The same goes for other components. So people believe that the sound has improved by replacing the USB cable. Or they think that tube sound is better than electronic. In fact, tube amps sound different than electronic ones, but that doesn’t mean that one is better or worse than the other. But without thinking, many, recognizing the “warm tube sound”, immediately prefer it to any other, although it can be emulated in electronic components with equal success.

And to me, in principle, I do not care, but I let them not dirty other people’s brains with these opinions. Better to let them honestly say they like this type of sound and stop saying it’s better.

The most surprising thing to me is that there are even people among audiophiles who pathologically hate digital sound. When digital sound first appeared, everyone from audio engineers to musicians was delighted with its quality. Before its introduction, all analog media were loud and wore out over time. It was impossible to listen to your favorite composition without the crackle or background noise, typical of vinyl records of that time, which was heard many times.

Digital sound on audio discs was perceived as something from another world: for the first time, music could be heard in perfect quality, without any external noise. And this recording could never deteriorate over time and could be transferred to other people via electronic means of communication without loss of quality.

But an extremely low percentage of people perceived this new digital sound with manifest horror. Digital sound sounded so unusual to them, used to analog recordings, that it seemed to them that the melodies with which they were familiar had lost their depth and familiar atmosphere. Just as some people long ago believed that photographs took people’s souls away, early audiophiles believed that digital recording took people’s souls away from music.

This trend continues to this day, although few have seen it in such extreme form. But its main meaning remains, the soul of the music needs to be returned. It doesn’t fit in 16 bits and 44.1 kilohertz, it needs 24 bits and 192 kilohertz. Some also need ritual items like gold wires or server-sized DACs. Some people use ultra-precise watches (oscillators) worth several thousand dollars, which they could not find useful in any professional study.
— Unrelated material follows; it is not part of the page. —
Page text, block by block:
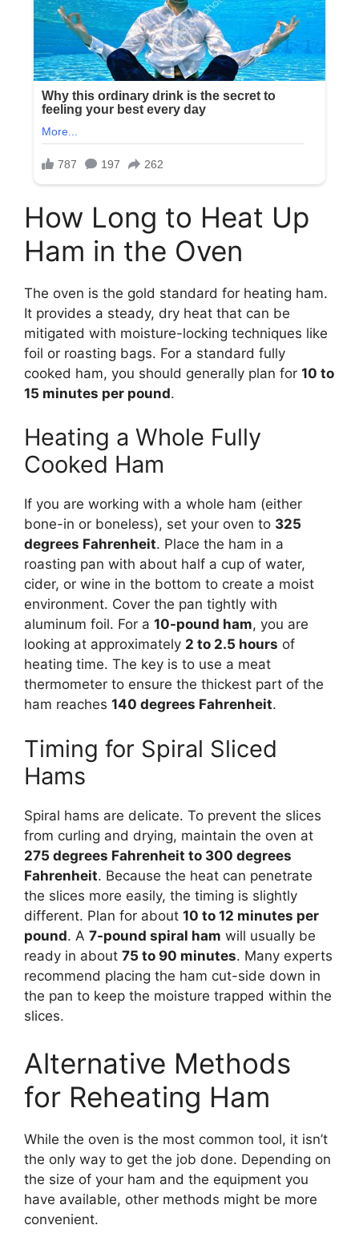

Others diligently determine the processor load during music playback, believing that this affects the quality (in fact, the only thing the processor needs to do is take time to decode the music stream into an uncompressed format and poison it in the DAC before de as it ran out of data to convert and all modern processors cope with this without a problem). The list goes on and on, it would suffice for a series of articles.

Naturally, dozens, if not hundreds, of companies whose activities border on actual fraud benefit from all this. Ordinary people suffer from this too, sometimes spending several thousand dollars on a DAC that has no meaning to them instead of buying high-quality speakers for the same money.